= Bartholomew of Breganze =

Bartholomew of Breganze (c. 1200 – 1 July 1271) was an Italian Dominican friar and bishop.

==Life==
Bartholomew of Breganze was born in the city of Vicenza to the noble family of Da Breganze (from Breganze). He studied at Padua, receiving there the habit of the recently founded Dominican Order from the hands of Saint Dominic himself, at about twenty years old. Following his ordination as a priest, he quickly came to serve in various positions of leadership in the new order. According to Friar Leander, author of his earliest biography, he was made Master of the Sacred Palace in 1235, during the pontificate of Pope Gregory IX—but there is no mention of this event in his last testament, where Bartholomew listed the important offices he had held. During this period, he founded a military order of knights whose purpose was to establish civil order throughout Italy.

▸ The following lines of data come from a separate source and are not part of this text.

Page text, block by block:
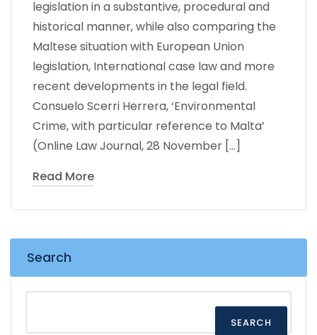
legislation in a substantive, procedural and
historical manner, while also comparing the
Maltese situation with European Union
legislation, International case law and more
recent developments in the legal field.
Consuelo Scerri Herrera, ‘Environmental
Crime, with particular reference to Malta’
(Online Law Journal, 28 November […]
Read More
Search
SEARCH
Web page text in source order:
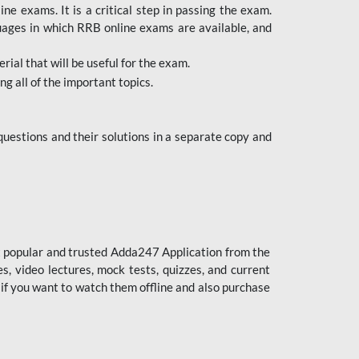
exams. It is a critical step in passing the exam.
in which RRB online exams are available, and
that will be useful for the exam.
all of the important topics.
and their solutions in a separate copy and
popular and trusted Adda247 Application from the
video lectures, mock tests, quizzes, and current
you want to watch them offline and also purchase
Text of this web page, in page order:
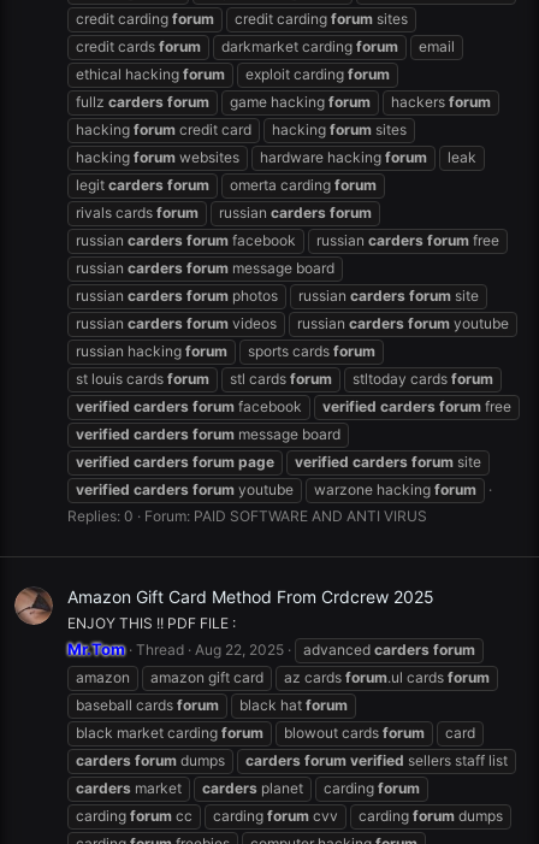
credit carding forum credit carding forum sites
credit cards forum darkmarket carding forum
email
ethical hacking forum exploit carding forum
fullz carders forum game hacking forum hackers forum
hacking forum credit card hacking forum sites
hacking forum websites hardware hacking forum
leak
legit carders forum omerta carding forum
rivals cards forum russian carders forum
russian carders forum facebook russian carders forum free
russian carders forum message board
russian carders forum photos russian carders forum site
russian carders forum videos russian carders forum youtube
russian hacking forum sports cards forum
st louis cards forum stl cards forum stltoday cards forum
verified carders forum facebook verified carders forum free
verified carders forum message board
verified carders forum page verified carders forum site
verified carders forum youtube warzone hacking forum
Replies: 0
Forum: PAID SOFTWARE AND ANTI VIRUS
Amazon Gift Card Method From Crdcrew 2025
ENJOY THIS !! PDF FILE :
Mr.Tom Thread Aug 22, 2025 advanced carders forum
amazon
amazon gift card az cards forum.ul cards forum
baseball cards forum black hat forum
black market carding forum blowout cards forum
card
carders forum dumps carders forum verified sellers staff list
carders market carders planet carding forum
carding forum cc carding forum cvv carding forum dumps
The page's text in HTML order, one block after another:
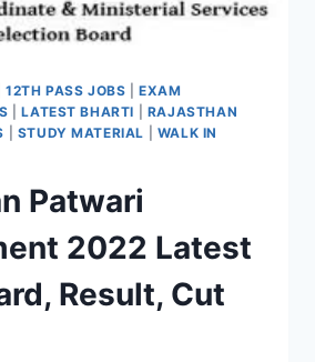
|12TH PASS JOBS |EXAM
|LATEST BHARTI
RAJASTHAN
STUDY MATERIAL
WALK IN
Patwari
2022 Latest
Result, Cut
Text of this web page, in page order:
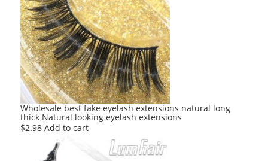
Wholesale best fake eyelash extensions natural long
thick Natural looking eyelash extensions
$2.98 Add to cart
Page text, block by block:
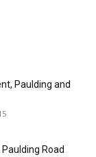
Paulding and
Road
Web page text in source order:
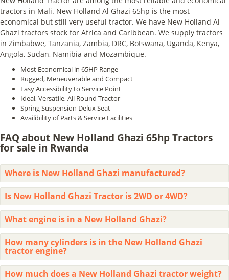
tractors in Mali. New Holland Al Ghazi 65hp is the most
economical but still very useful tractor. We have New Holland Al
Ghazi tractors stock for Africa and Caribbean. We supply tractors
in Zimbabwe, Tanzania, Zambia, DRC, Botswana, Uganda, Kenya,
Angola, Sudan, Namibia and Mozambique.
Most Economical in 65HP Range
Rugged, Meneuverable and Compact
Easy Accessibility to Service Point
Ideal, Versatile, All Round Tractor
Spring Suspension Delux Seat
Availibility of Parts & Service Facilities
FAQ about New Holland Ghazi 65hp Tractors
for sale in Rwanda
Where is New Holland Ghazi manufactured?
Is New Holland Ghazi Tractor is 2WD or 4WD?
What engine is in a New Holland Ghazi?
How many cylinders is in the New Holland Ghazi
tractor engine?
How much does a New Holland Ghazi tractor weight?
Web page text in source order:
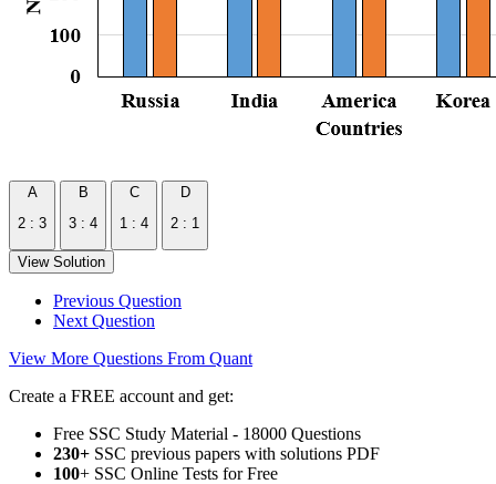
A
2 : 3
B
3 : 4
C
1 : 4
D
2 : 1
View Solution
Previous Question
Next Question
View More Questions From Quant
Create a FREE account and get:
Free SSC Study Material - 18000 Questions
230+ SSC previous papers with solutions PDF
100+ SSC Online Tests for Free
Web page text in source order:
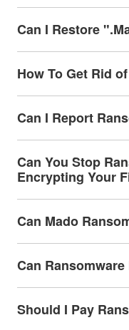
Can I Restore
How To Get Rid
Can I Report
Can You Stop
Encrypting Your
Can Mado
Can
Should I Pay
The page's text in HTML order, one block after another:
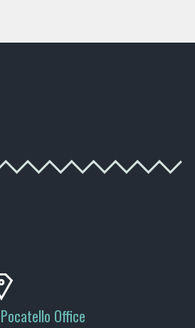
Pocatello Office
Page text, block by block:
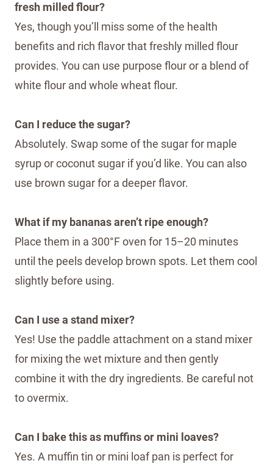
fresh milled flour?
Yes, though you’ll miss some of the health
benefits and rich flavor that freshly milled flour
provides. You can use purpose flour or a blend of
white flour and whole wheat flour.
Can I reduce the sugar?
Absolutely. Swap some of the sugar for maple
syrup or coconut sugar if you’d like. You can also
use brown sugar for a deeper flavor.
What if my bananas aren’t ripe enough?
Place them in a 300°F oven for 15–20 minutes
until the peels develop brown spots. Let them cool
slightly before using.
Can I use a stand mixer?
Yes! Use the paddle attachment on a stand mixer
for mixing the wet mixture and then gently
combine it with the dry ingredients. Be careful not
to overmix.
Can I bake this as muffins or mini loaves?
Yes. A muffin tin or mini loaf pan is perfect for
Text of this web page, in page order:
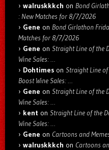
walruskkkch on Bond
: New Matches for 8/7/2026
Gene on Bond Girlathon
Matches for 8/7/2026
Gene on Straight Line of the
Wine Sales: …
Dohtimes on Straight Line of
Boost Wine Sales: …
Gene on Straight Line of the
Wine Sales: …
kent on Straight Line of the
Wine Sales: …
Gene on Cartoons and
walruskkkch on Cartoons
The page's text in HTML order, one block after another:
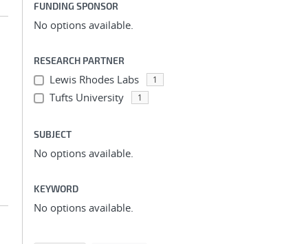
FUNDING SPONSOR
No options available.
RESEARCH PARTNER
Lewis Rhodes Labs 1
Tufts University 1
SUBJECT
No options available.
KEYWORD
No options available.
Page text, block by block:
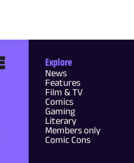
Explore
News
Features
Film & TV
Comics
Gaming
Literary
Members only
Comic Cons
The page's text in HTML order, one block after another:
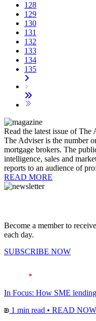
128
129
130
131
132
133
134
135
Read the latest issue of The
The Adviser is the number
mortgage brokers. The
intelligence, sales and
reports to an audience of
READ MORE
Become a member to
each day.
SUBSCRIBE NOW
In Focus: How SME
1 min read • READ NOW
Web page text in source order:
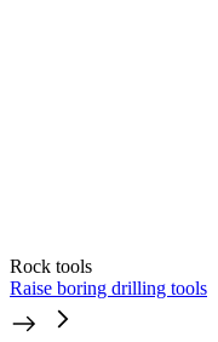
Rock tools
Raise boring drilling tools
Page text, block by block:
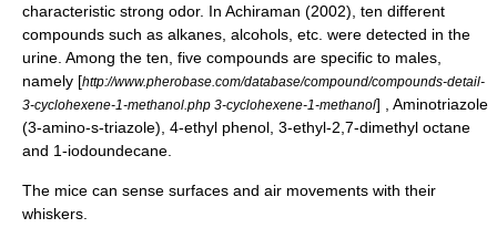
characteristic strong odor. In Achiraman (2002), ten different
compounds such as alkanes alcohols , etc. were detected in the
urine. Among the ten, five compounds are specific to males,
namely [http://www.pherobase.com/database/compound/compounds-detail-
3-cyclohexene-1-methanol.php 3-cyclohexene-1-methanol] , Aminotriazole
(3-amino-s-triazole), 4-ethyl phenol 3-ethyl-2,7-dimethyl octane
and 1-iodoundecane
The mice can sense surfaces and air movements with their
whiskers.
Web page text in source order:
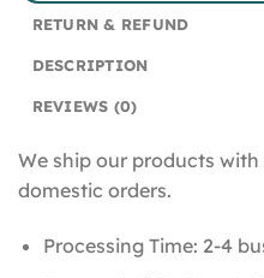
RETURN & REFUND
DESCRIPTION
REVIEWS (0)
We ship our products
domestic orders.
Processing Time: 2-4

He was appointed to the See of Nemonicum in Cyprus in 1248 (what city this was is unknown). While Louis IX of France was engaged upon his expedition against the Islamic forces ruling the Holy Land, Bartholomew joined the King and Queen at Jaffa, Sidon, and Acre—in the capacity of apostolic legate, according to some writers; his own account merely states that he visited the King and Queen at these places. King Louis desired him to make a visit to France, promising rich relics for his church, should he comply with the request.

In 1254, he was sent as legate to the courts of England and France and as Henry III of England was, at that time, in his realm in the Aquitaine, Bartholomew traveled there towards the close of that year, then accompanied the English king and queen to Paris. He was, on this occasion, presented by the King of France with a relic of the true Cross and a thorn from Jesus's crown of thorns, worn at his crucifixion. These he afterwards placed in the Dominican Church built by him at Vicenza which was known as the Church of the Crown.

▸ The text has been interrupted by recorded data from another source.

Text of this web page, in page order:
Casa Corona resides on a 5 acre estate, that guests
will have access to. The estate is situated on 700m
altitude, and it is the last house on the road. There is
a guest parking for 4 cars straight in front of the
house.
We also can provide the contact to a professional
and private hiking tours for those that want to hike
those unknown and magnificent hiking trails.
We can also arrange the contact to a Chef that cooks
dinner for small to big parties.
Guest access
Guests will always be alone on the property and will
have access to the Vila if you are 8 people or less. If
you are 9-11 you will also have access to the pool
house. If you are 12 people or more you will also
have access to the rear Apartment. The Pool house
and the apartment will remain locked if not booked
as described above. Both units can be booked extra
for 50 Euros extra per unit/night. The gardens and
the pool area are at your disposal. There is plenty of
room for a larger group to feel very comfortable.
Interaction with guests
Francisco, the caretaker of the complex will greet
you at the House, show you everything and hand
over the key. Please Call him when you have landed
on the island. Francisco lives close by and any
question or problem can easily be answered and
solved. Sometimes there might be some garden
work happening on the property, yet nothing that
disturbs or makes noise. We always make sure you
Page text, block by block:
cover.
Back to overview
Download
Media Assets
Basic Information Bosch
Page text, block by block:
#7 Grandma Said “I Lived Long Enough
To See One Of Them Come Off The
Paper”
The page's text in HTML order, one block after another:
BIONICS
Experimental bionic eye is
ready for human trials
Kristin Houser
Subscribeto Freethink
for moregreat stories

Two years later, to ensure the presence of so distinguished a prelate at his own court, Pope Alexander IV made him Bishop of Vicenza. During his tenure of that see, Bartholomew was subject to the hostility of the local ruler Ezzelino III, a Ghibelline who was noted for the brutality of his rule and who was a strong opponent of papal power. It has been said that Bartholomew was named Latin Patriarch of Jerusalem, but this is doubtful, as his testament does not mention this.

He was venerated by the people and, according to the Bollandists, has always been honored with the title of "Blessed". In recognition of this, he was formally beatified in 1793. He wrote commentaries on scripture, was the reputed author of a commentary on the "Hierarchy" of Dionysius the Areopagite, of two volumes of sermons, and some smaller works. His feast day is observed within the Dominican Order on 27 October.